What’s more, as an ordinary matter of economics, trade imbalances aren’t emergencies at all. They simply reflect the high standard of living in the United States—where people are wealthy enough that they can pay foreigners to make products for them instead of having to make them themselves. That’s a good thing. An old joke among economists captures this basic truth: “I have a huge trade deficit with my grocery store—I’ve bought lots of eggs and milk from them over the years, and they’ve never bought anything from me!” As our brief explains, the whole notion of “trade deficit” rests on a misunderstanding of basic economics.
The problem with the “Liberation Day” tariffs is far deeper than economic, however.
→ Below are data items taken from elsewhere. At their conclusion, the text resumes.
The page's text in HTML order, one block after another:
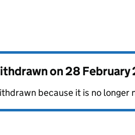
on28 February
because it is no longer
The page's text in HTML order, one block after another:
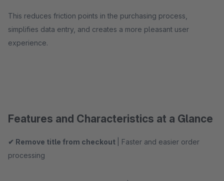
This reduces friction points in the purchasing process,
simplifies data entry, and creates a more pleasant user
experience.
Features and Characteristics at a Glance
✔ Remove title from checkout
| Faster and easier order
processing
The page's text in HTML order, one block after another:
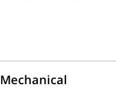
Oil & Gas Operations
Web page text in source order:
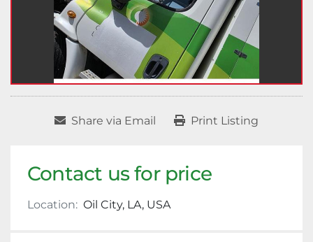
Share via Email Print Listing
Contact us for price
Location: Oil City, LA, USA
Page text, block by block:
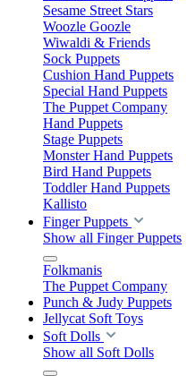
Sesame Street Stars
Woozle Goozle
Wiwaldi & Friends
Sock Puppets
Cushion Hand Puppets
Special Hand Puppets
The Puppet Company
Hand Puppets
Stage Puppets
Monster Hand Puppets
Bird Hand Puppets
Toddler Hand Puppets
Kallisto
Finger Puppets
Show all Finger Puppets
Folkmanis
The Puppet Company
Punch & Judy Puppets
Jellycat Soft Toys
Soft Dolls
Show all Soft Dolls
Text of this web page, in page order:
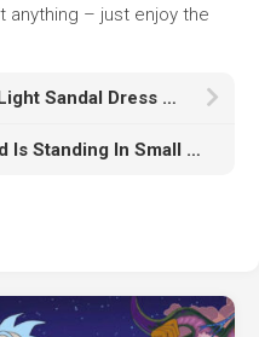
– just enjoy the
Kendall Jenner Is Wearing Light Sandal Dress Sitting In Black Wallpaper K K HD Girls
Black Brown Hoopoe Bird Is Standing In Small Green Plants Field HD Birds
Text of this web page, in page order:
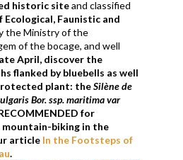
historic siteand classified
Faunistic and
the Ministry of the
of the bocage, and well
April, discover the
flanked by bluebells as well
plant: theSilènede
Bor. ssp.maritimavar
for
mountain-biking in the
article In the Footsteps of
.
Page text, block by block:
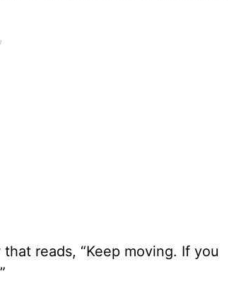
reads, “Keep moving. If you
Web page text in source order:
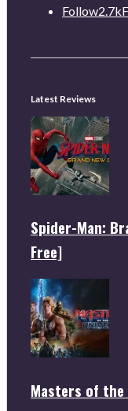
Follow2.7k
Latest Reviews
Spider-Man:
Free]
Masters of the
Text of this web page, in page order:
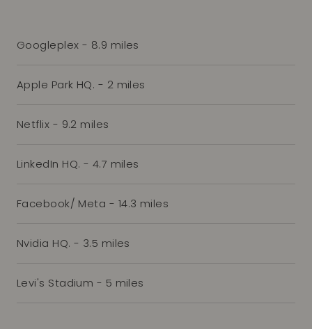
Googleplex - 8.9 miles
Apple Park HQ. - 2 miles
Netflix - 9.2 miles
LinkedIn HQ. - 4.7 miles
Facebook/ Meta - 14.3 miles
Nvidia HQ. - 3.5 miles
Levi's Stadium - 5 miles
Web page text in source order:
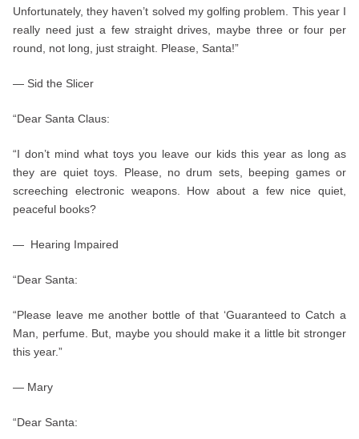
Unfortunately, they haven’t solved my golfing problem. This year I
really need just a few straight drives, maybe three or four per
round, not long, just straight. Please, Santa!”
— Sid the Slicer
“Dear Santa Claus:
“I don’t mind what toys you leave our kids this year as long as
they are quiet toys. Please, no drum sets, beeping games or
screeching electronic weapons. How about a few nice quiet,
peaceful books?
— Hearing Impaired
“Dear Santa:
“Please leave me another bottle of that ‘Guaranteed to Catch a
Man, perfume. But, maybe you should make it a little bit stronger
this year.”
— Mary
“Dear Santa:
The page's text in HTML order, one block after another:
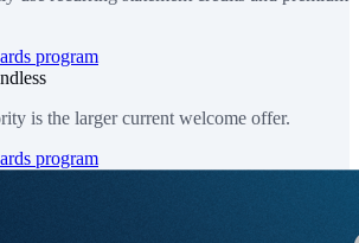
program
is the larger current welcome offer.
program
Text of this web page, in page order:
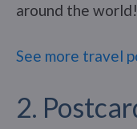
around the world!
See more travel
2.
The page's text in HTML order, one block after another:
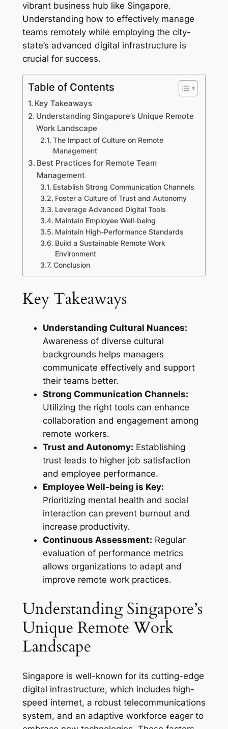
vibrant business hub like Singapore.
Understanding how to effectively manage
teams remotely while employing the city-
state’s advanced digital infrastructure is
crucial for success.
Table of Contents
Key Takeaways
Understanding Singapore’s Unique Remote
Work Landscape
The Impact of Culture on Remote
Management
Best Practices for Remote Team
Management
Establish Strong Communication Channels
Foster a Culture of Trust and Autonomy
Leverage Advanced Digital Tools
Maintain Employee Well-being
Maintain High-Performance Standards
Build a Sustainable Remote Work
Environment
Conclusion
Key Takeaways
Understanding Cultural Nuances:
Awareness of diverse cultural
backgrounds helps managers
communicate effectively and support
their teams better.
Strong Communication Channels:
Utilizing the right tools can enhance
collaboration and engagement among
remote workers.
Trust and Autonomy: Establishing
trust leads to higher job satisfaction
and employee performance.
Employee Well-being is Key:
Prioritizing mental health and social
interaction can prevent burnout and
increase productivity.
Continuous Assessment: Regular
evaluation of performance metrics
allows organizations to adapt and
improve remote work practices.
Understanding Singapore’s
Unique Remote Work
Landscape
Singapore is well-known for its cutting-edge
digital infrastructure, which includes high-
speed internet, a robust telecommunications
system, and an adaptive workforce eager to
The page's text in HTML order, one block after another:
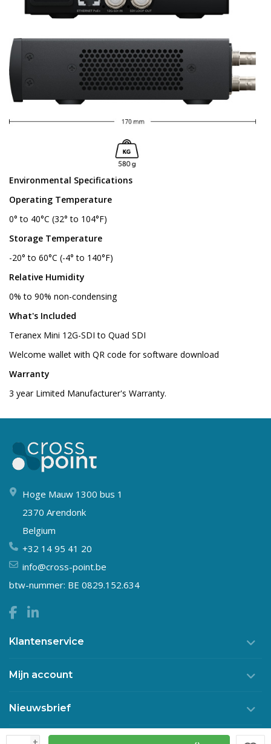
Environmental Specifications
Operating Temperature
0° to 40°C (32° to 104°F)
Storage Temperature
-20° to 60°C (-4° to 140°F)
Relative Humidity
0% to 90% non-condensing
What's Included
Teranex Mini 12G-SDI to Quad SDI
Welcome wallet with QR code for software download
Warranty
3 year Limited Manufacturer's Warranty.
Hoge Mauw 1300 bus 1
2370 Arendonk
Belgium
+32 14 95 41 20
info@cross-point.be
btw-nummer: BE 0829.152.634
Klantenservice
Mijn account
Nieuwsbrief
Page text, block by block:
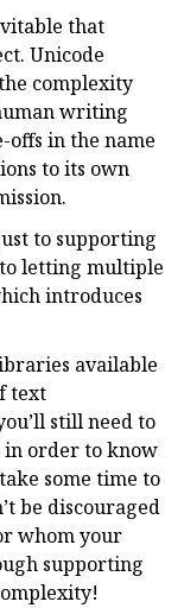
that
Unicode
complexity
writing
offs in the name
to its own
to supporting
letting multiple
introduces
available
text
still need to
in order to know
some time to
be discouraged
whom your
supporting
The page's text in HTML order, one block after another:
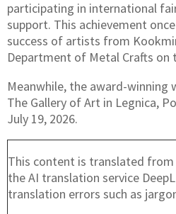
participating in international
support. This achievement
success of artists from
Department of Metal Crafts
Meanwhile, the award-winning
The Gallery of Art in Legnica,
July 19, 2026.
This content is translated
the AI translation service
translation errors such as
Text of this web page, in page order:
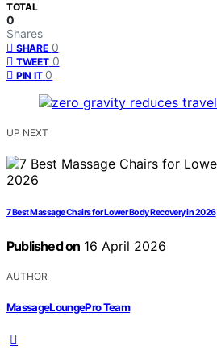
TOTAL
0
Shares
SHARE 0
TWEET 0
PIN IT 0
UP NEXT
7 Best Massage Chairs for Lower Body Recovery in 2026
Published on 16 April 2026
AUTHOR
MassageLoungePro Team
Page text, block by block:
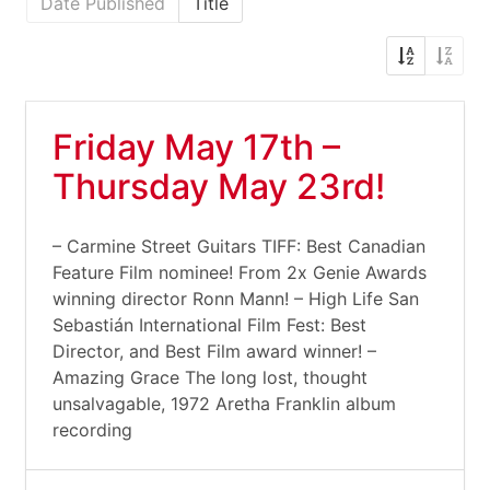
Friday May 17th –
Thursday May 23rd!
– Carmine Street Guitars TIFF: Best Canadian
Feature Film nominee! From 2x Genie Awards
winning director Ronn Mann! – High Life San
Sebastián International Film Fest: Best
Director, and Best Film award winner! –
Amazing Grace The long lost, thought
unsalvagable, 1972 Aretha Franklin album
recording
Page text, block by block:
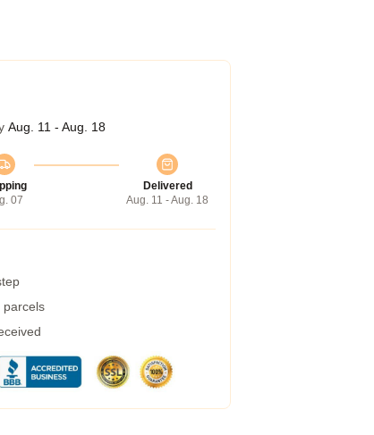
Aug. 11 - Aug. 18
07
Delivered
Aug. 11 - Aug. 18
parcels
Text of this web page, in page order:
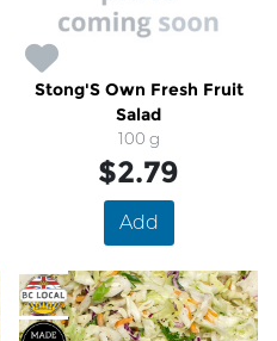
Stong'S Own Fresh Fruit
Salad
100 g
$2.79
Add
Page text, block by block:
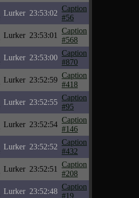
Lurker 23:53:02
Caption
#56
Lurker 23:53:01
Caption
#568
Lurker 23:53:00
Caption
#870
Lurker 23:52:59
Caption
#418
Lurker 23:52:55
Caption
#95
Lurker 23:52:54
Caption
#146
Lurker 23:52:52
Caption
#432
Lurker 23:52:51
Caption
#208
Lurker 23:52:48
Caption
#19
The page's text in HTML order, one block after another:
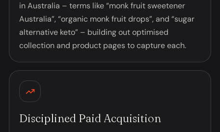
in Australia – terms like “monk fruit sweetener
Australia”, “organic monk fruit drops”, and “sugar
alternative keto” – building out optimised
collection and product pages to capture each.
Disciplined Paid Acquisition
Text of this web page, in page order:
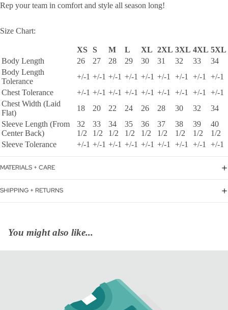
Rep your team in comfort and style all season long!
Size Chart:
XS S M L XL 2XL 3XL 4XL 5XL
Body Length
26 27 28 29 30 31 32 33
34
Body Length
Tolerance
+/-1 +/-1 +/-1 +/-1 +/-1 +/-1 +/-1 +/-1
+/-1
Chest Tolerance
+/-1 +/-1 +/-1 +/-1 +/-1 +/-1 +/-1 +/-1
+/-1
Chest Width (Laid
Flat)
18 20 22 24 26 28 30 32
34
Sleeve Length (From
Center Back)
32
1/2
33
1/2
34
1/2
35
1/2
36
1/2
37
1/2
38
1/2
39
1/2
40
1/2
Sleeve Tolerance
+/-1 +/-1 +/-1 +/-1 +/-1 +/-1 +/-1 +/-1 +/-1
MATERIALS + CARE
SHIPPING + RETURNS
You might also like...
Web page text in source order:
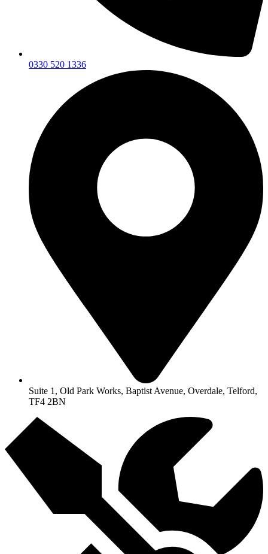
0330 520 1336
Suite 1, Old Park Works, Baptist Avenue, Overdale, Telford,
TF4 2BN
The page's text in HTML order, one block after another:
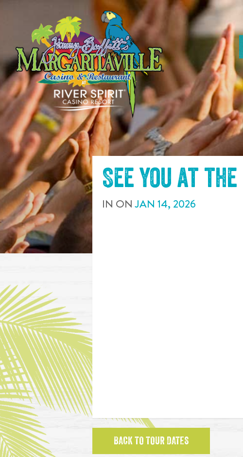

Our founding fathers were well aware of how dangerous it would be to let a single person impose taxes on the country without meaningful checks and balances. The history of England in the century before the American Revolution was one of violent civil war, thanks largely to the attempts by kings to impose taxes without Parliament’s involvement. Indeed, even the American colonies suffered, when King Charles II established a dictatorship over the New England colonies and empowered a single man, named Edmond Andros, to levy taxes on Americans without the involvement of their legislatures. That outraged the colonists so much that they overthrew Andros and proclaimed “no taxation without representation”—almost a hundred years before we declared independence. And incidents like that were still on the minds of our founding fathers when they wrote the Constitution—and gave Congress, not the President, the power to tax.